Document Detail

Who is a carrier? Detection of unsuspected mutations in 21-hydroxylase deficiency.
MedLine Citation:
PMID:  8741909     Owner:  NLM     Status:  MEDLINE    
Congenital adrenal hyperplasia due to 21-hydroxylase deficiency is a common autosomal-recessive disorder. During our routine genotyping of affected individuals and their relatives using allele-specific oligonucleotide hybridization and single-strand conformational polymorphism analysis, we identified two families each segregating three mutations.
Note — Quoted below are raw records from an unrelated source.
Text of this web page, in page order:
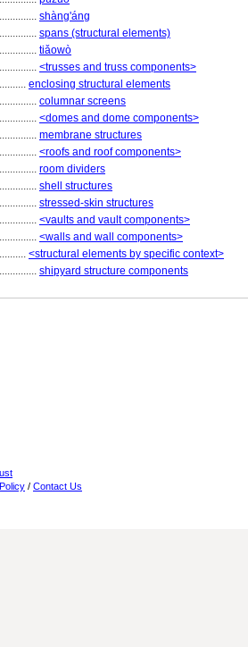
shàng'áng
spans (structural elements)
tiǎowò
<trusses and truss components>
enclosing structural elements
columnar screens
<domes and dome components>
membrane structures
<roofs and roof components>
room dividers
shell structures
stressed-skin structures
<vaults and vault components>
<walls and wall components>
<structural elements by specific context>
shipyard structure components
/ Contact Us
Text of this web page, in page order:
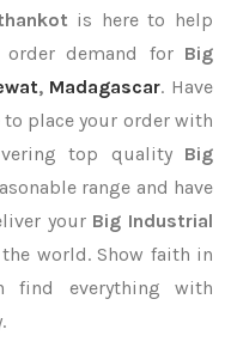
is here to help
demand for Big
, Madagascar. Have
to place your order with
top quality Big
range and have
your Big Industrial
world. Show faith in
find everything with
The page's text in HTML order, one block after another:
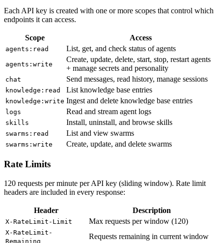
Each API key is created with one or more scopes that control which
endpoints it can access.
Scope Access
agents:read List, get, and check status of agents
agents:write
Create, update, delete, start, stop, restart agents
+ manage secrets and personality
chat Send messages, read history, manage sessions
knowledge:read List knowledge base entries
knowledge:write Ingest and delete knowledge base entries
logs Read and stream agent logs
skills Install, uninstall, and browse skills
swarms:read List and view swarms
swarms:write Create, update, and delete swarms
Rate Limits
120 requests per minute per API key (sliding window). Rate limit
headers are included in every response:
Header Description
X-RateLimit-Limit Max requests per window (120)
X-RateLimit-
Remaining
Requests remaining in current window
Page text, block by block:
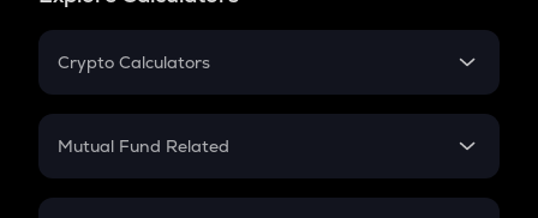
Crypto Calculators
Crypto SIP Calculator
Crypto Futures
Mutual Fund Related
Mutual Fund
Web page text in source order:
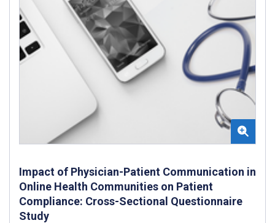
Impact of Physician-Patient Communication in
Online Health Communities on Patient
Compliance: Cross-Sectional Questionnaire
Study
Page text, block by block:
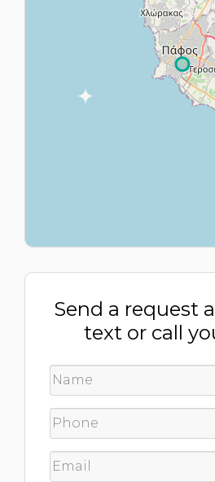
Send a request
text or call
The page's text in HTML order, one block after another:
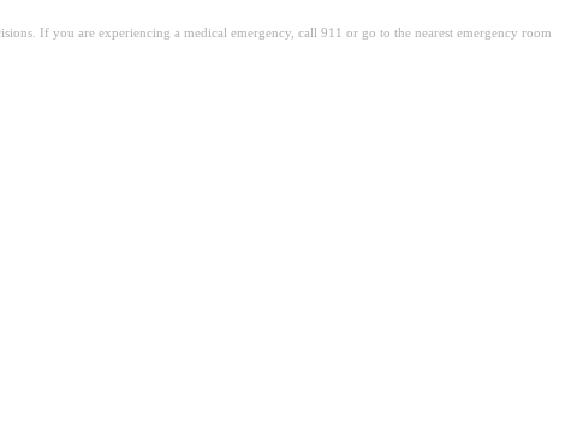
If you are experiencing a medical emergency, call 911 or go to the nearest emergency room
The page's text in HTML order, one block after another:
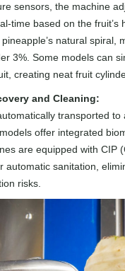
sensors, the machine
time based on the fruit’s
natural spiral,
3%. Some models can
creating neat fruit
and Cleaning:
transported to
offer integrated
are equipped with CIP
automatic sanitation,
risks.
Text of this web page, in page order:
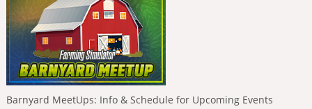
Barnyard MeetUps: Info & Schedule for Upcoming Events
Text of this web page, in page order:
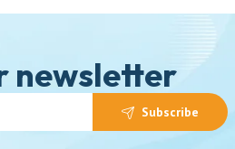
newsletter
Subscribe
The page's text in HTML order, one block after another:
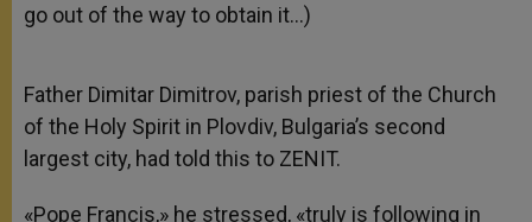
go out of the way to obtain it…)
Father Dimitar Dimitrov, parish priest of the Church
of the Holy Spirit in Plovdiv, Bulgaria’s second
largest city, had told this to ZENIT.
«Pope Francis,» he stressed, «truly is following in
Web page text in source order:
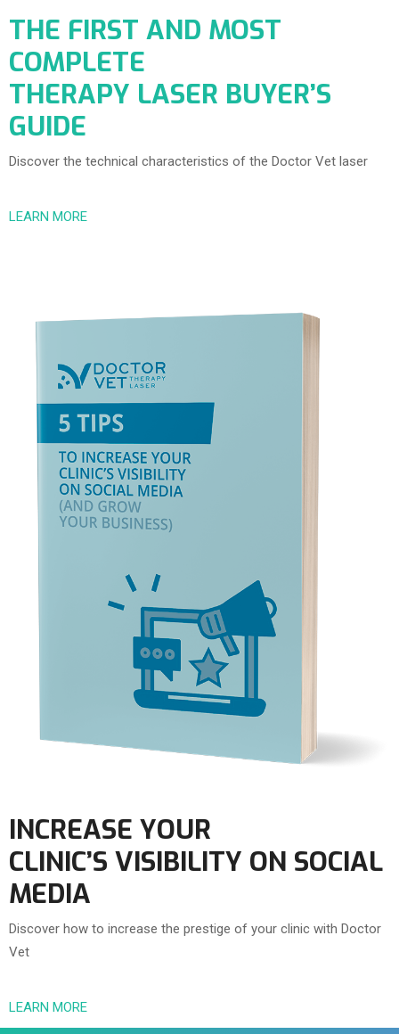
THE FIRST AND MOST
COMPLETE
THERAPY LASER BUYER’S
GUIDE
Discover the technical characteristics of the Doctor Vet laser
LEARN MORE
INCREASE YOUR
CLINIC’S VISIBILITY ON SOCIAL
MEDIA
Discover how to increase the prestige of your clinic with Doctor
Vet
LEARN MORE
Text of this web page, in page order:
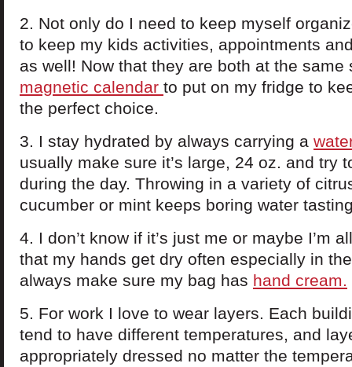
2. Not only do I need to keep myself
to keep my kids activities, appointments
as well! Now that they are both at the same
magnetic calendar to put on my fridge to
the perfect choice.
3. I stay hydrated by always carrying a
usually make sure it’s large, 24 oz. and try
during the day. Throwing in a variety of
cucumber or mint keeps boring water
4. I don’t know if it’s just me or maybe I’m
that my hands get dry often especially in
always make sure my bag has hand cream.
5. For work I love to wear layers. Each
tend to have different temperatures, and
appropriately dressed no matter the
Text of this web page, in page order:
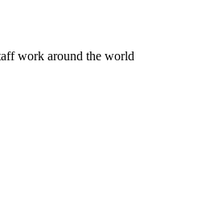
work around the world
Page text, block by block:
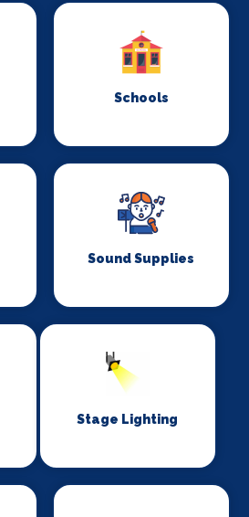
Schools
Sound Supplies
Stage Lighting
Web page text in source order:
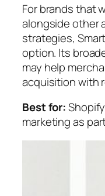
For brands that
alongside other
strategies,
option. Its
may help
acquisition with
Best for:
marketing as
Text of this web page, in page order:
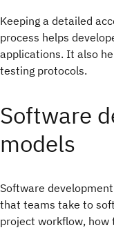
Keeping a detailed
process helps
applications. It also
testing protocols.
Software
models
Software
that teams take to
project workflow, how
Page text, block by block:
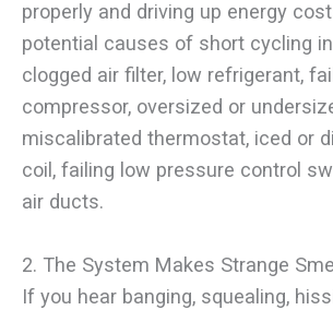
properly and driving up energy
potential causes of short cycling
clogged air filter, low refrigerant,
compressor, oversized or
miscalibrated thermostat, iced or
coil, failing low pressure control
air ducts.
2. The System Makes Strange
If you hear banging, squealing,
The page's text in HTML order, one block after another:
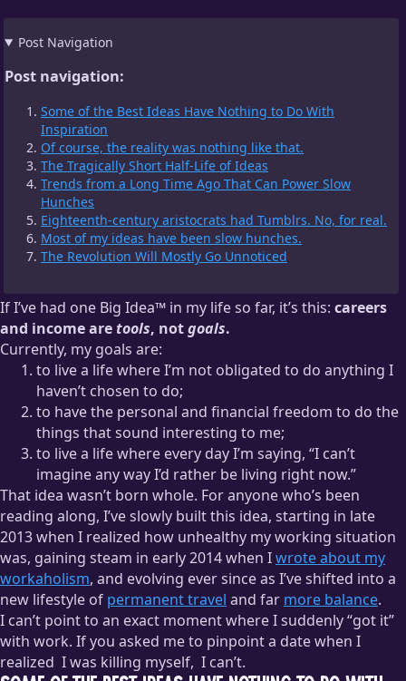
Post Navigation
Post navigation:
Some of the Best Ideas Have Nothing to Do With
Inspiration
Of course, the reality was nothing like that.
The Tragically Short Half-Life of Ideas
Trends from a Long Time Ago That Can Power Slow
Hunches
Eighteenth-century aristocrats had Tumblrs. No, for real.
Most of my ideas have been slow hunches.
The Revolution Will Mostly Go Unnoticed
If I’ve had one Big Idea™ in my life so far, it’s this: careers
and income aretools, notgoals.
Currently, my goals are:
to live a life where I’m not obligated to do anything I
haven’t chosen to do;
to have the personal and financial freedom to do the
things that sound interesting to me;
to live a life where every day I’m saying, “I can’t
imagine any way I’d rather be living right now.”
That idea wasn’t born whole. For anyone who’s been
reading along, I’ve slowly built this idea, starting in late
2013 when I realized how unhealthy my working situation
was, gaining steam in early 2014 when Iwrote about my
workaholism, and evolving ever since as I’ve shifted into a
new lifestyle of permanent travel and far more balance.
I can’t point to an exact moment where I suddenly “got it”
with work. If you asked me to pinpoint a date when I
realized I was killing myself, I can’t.
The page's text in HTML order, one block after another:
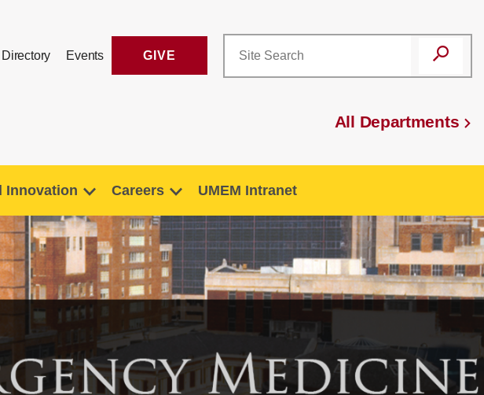
Directory Events GIVE
All Departments
Innovation Careers UMEM Intranet
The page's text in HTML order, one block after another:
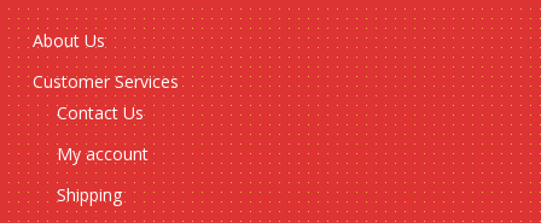
About Us
Customer Services
Contact Us
My account
Shipping
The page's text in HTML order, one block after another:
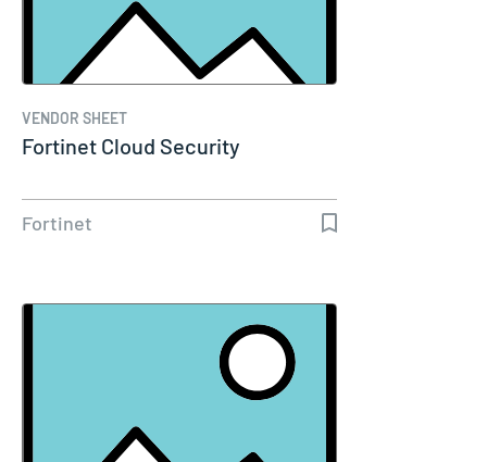
VENDOR SHEET
Fortinet Cloud Security
Fortinet
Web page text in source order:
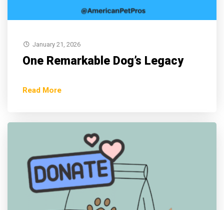
January 21, 2026
One Remarkable Dog’s Legacy
Read More
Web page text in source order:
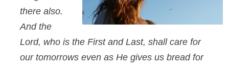
there also.
And the
Lord, who is the First and Last, shall care for
our tomorrows even as He gives us bread for
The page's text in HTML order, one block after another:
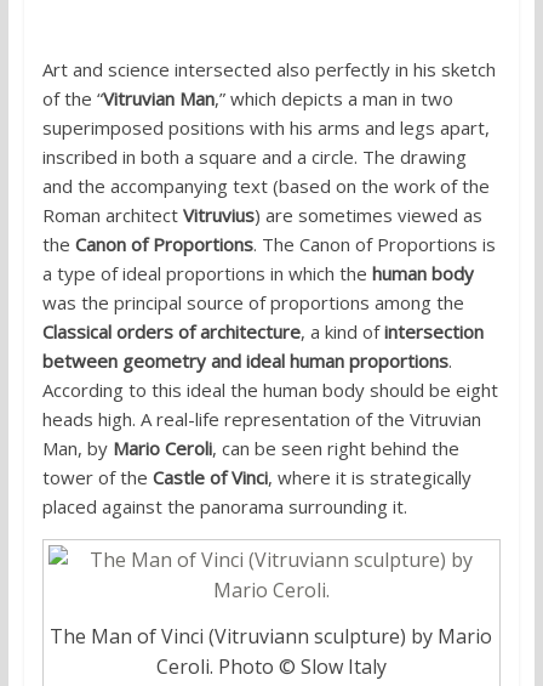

In both families, a mutation known to be associated with 21-hydroxylase deficiency was identified in healthy individuals but was not detected in the propositus. The propositus in family 1 was shown to be a homozygous carrier for G at nucleotide 655, which alters the splice acceptor site at exon 3. The propositus in family 2 carried the same splicing mutation on the maternal allele and a gene deletion/conversion on the paternal allele. In both families, other clinically unaffected relatives carried the Q318X mutation in exon 8. If molecular diagnostic studies had been limited to the mutation carried by the propositi, relatives would have been misinformed regarding their status as carriers or mildly affected individuals. The findings in these two families emphasize the high frequency of alleles causing 21-hydroxylase deficiency in the population.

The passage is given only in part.